GOAL OF THE EXERCISE: Each line of the listing that contains the word "with" is to be copied.
*** Opening of DATA ***
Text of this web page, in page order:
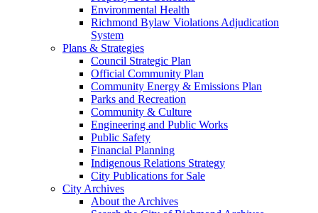
Environmental Health
Richmond Bylaw Violations Adjudication
System
Plans & Strategies
Council Strategic Plan
Official Community Plan
Community Energy & Emissions Plan
Parks and Recreation
Community & Culture
Engineering and Public Works
Public Safety
Financial Planning
Indigenous Relations Strategy
City Publications for Sale
City Archives
About the Archives
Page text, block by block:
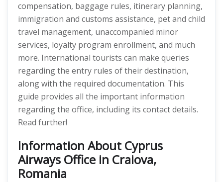
compensation, baggage rules, itinerary planning,
immigration and customs assistance, pet and child
travel management, unaccompanied minor
services, loyalty program enrollment, and much
more. International tourists can make queries
regarding the entry rules of their destination,
along with the required documentation. This
guide provides all the important information
regarding the office, including its contact details.
Read further!
Information About Cyprus
Airways Office in Craiova,
Romania
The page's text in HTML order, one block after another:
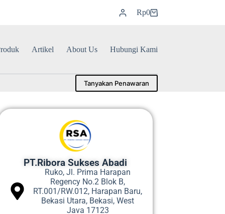
Rp0
Artikel About Us Hubungi Kami
Tanyakan Penawaran
PT.Ribora Sukses Abadi
Ruko, Jl. Prima Harapan
Regency No.2 Blok B,
RT.001/RW.012, Harapan Baru,
Bekasi Utara, Bekasi, West
Java 17123
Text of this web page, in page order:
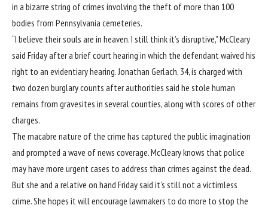
in a bizarre string of crimes involving the theft of more than 100
bodies from Pennsylvania cemeteries.
“I believe their souls are in heaven. I still think it’s disruptive,” McCleary
said Friday after a brief court hearing in which the defendant waived his
right to an evidentiary hearing. Jonathan Gerlach, 34, is charged with
two dozen burglary counts after authorities said he stole human
remains from gravesites in several counties, along with scores of other
charges.
The macabre nature of the crime has captured the public imagination
and prompted a wave of news coverage. McCleary knows that police
may have more urgent cases to address than crimes against the dead.
But she and a relative on hand Friday said it’s still not a victimless
crime. She hopes it will encourage lawmakers to do more to stop the
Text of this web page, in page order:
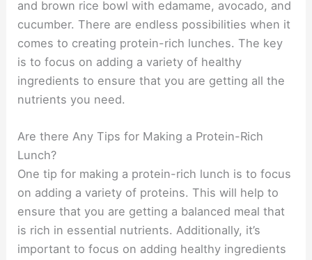
and brown rice bowl with edamame, avocado, and
cucumber. There are endless possibilities when it
comes to creating protein-rich lunches. The key
is to focus on adding a variety of healthy
ingredients to ensure that you are getting all the
nutrients you need.
Are there Any Tips for Making a Protein-Rich
Lunch?
One tip for making a protein-rich lunch is to focus
on adding a variety of proteins. This will help to
ensure that you are getting a balanced meal that
is rich in essential nutrients. Additionally, it’s
important to focus on adding healthy ingredients
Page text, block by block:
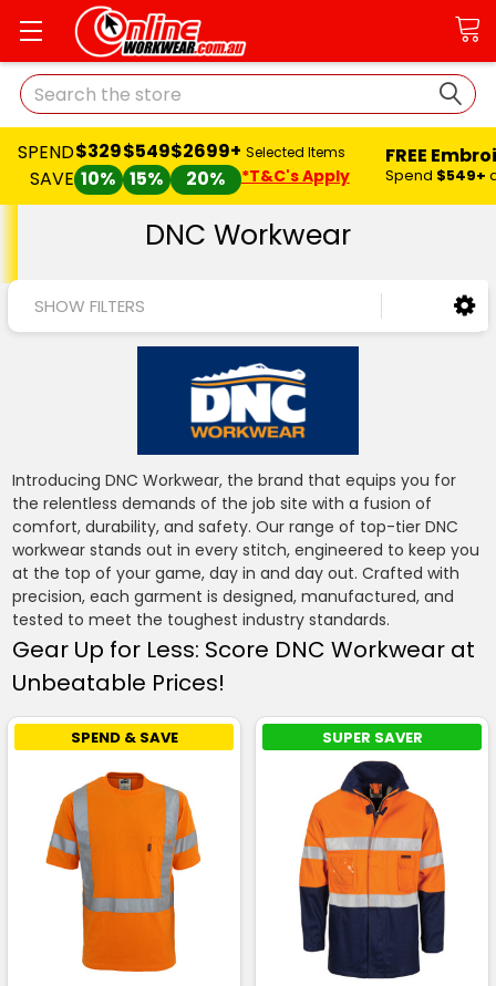
Search
SPEND
SAVE
$329
10%
$549
15%
$2699+
20%
Selected Items
*T&C's Apply
FREE
Spend $549+
DNC Workwear
SHOW FILTERS
Introducing DNC Workwear, the brand that equips you for
the relentless demands of the job site with a fusion of
comfort, durability, and safety. Our range of top-tier DNC
workwear stands out in every stitch, engineered to keep you
at the top of your game, day in and day out. Crafted with
precision, each garment is designed, manufactured, and
tested to meet the toughest industry standards.
Gear Up for Less: Score DNC Workwear at
Unbeatable Prices!
SPEND & SAVE SUPER SAVER
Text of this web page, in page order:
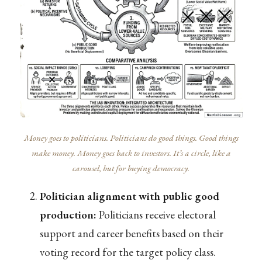
Money goes to politicians. Politicians do good things. Good things
make money. Money goes back to investors. It’s a circle, like a
carousel, but for buying democracy.
Politician alignment with public good
production: Politicians receive electoral
support and career benefits based on their
voting record for the target policy class.
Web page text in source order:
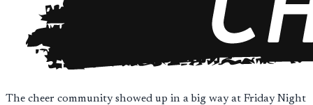
The cheer community showed up in a big way at Friday Night
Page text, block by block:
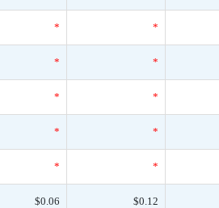
* *
* *
* *
* *
* *
$0.06 $0.12
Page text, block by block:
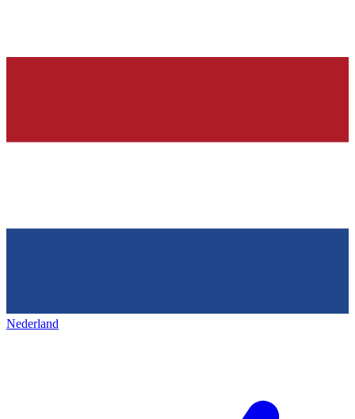
Nederland
*** Close of DATA ***
EXERCISE SOLUTION:
along with the required documentation. This
right to an evidentiary hearing. Jonathan Gerlach, 34, is charged with
remains from gravesites in several counties, along with scores of other
and brown rice bowl with edamame, avocado, and
the relentless demands of the job site with a fusion of
at the top of your game, day in and day out. Crafted with
Politician alignment with public good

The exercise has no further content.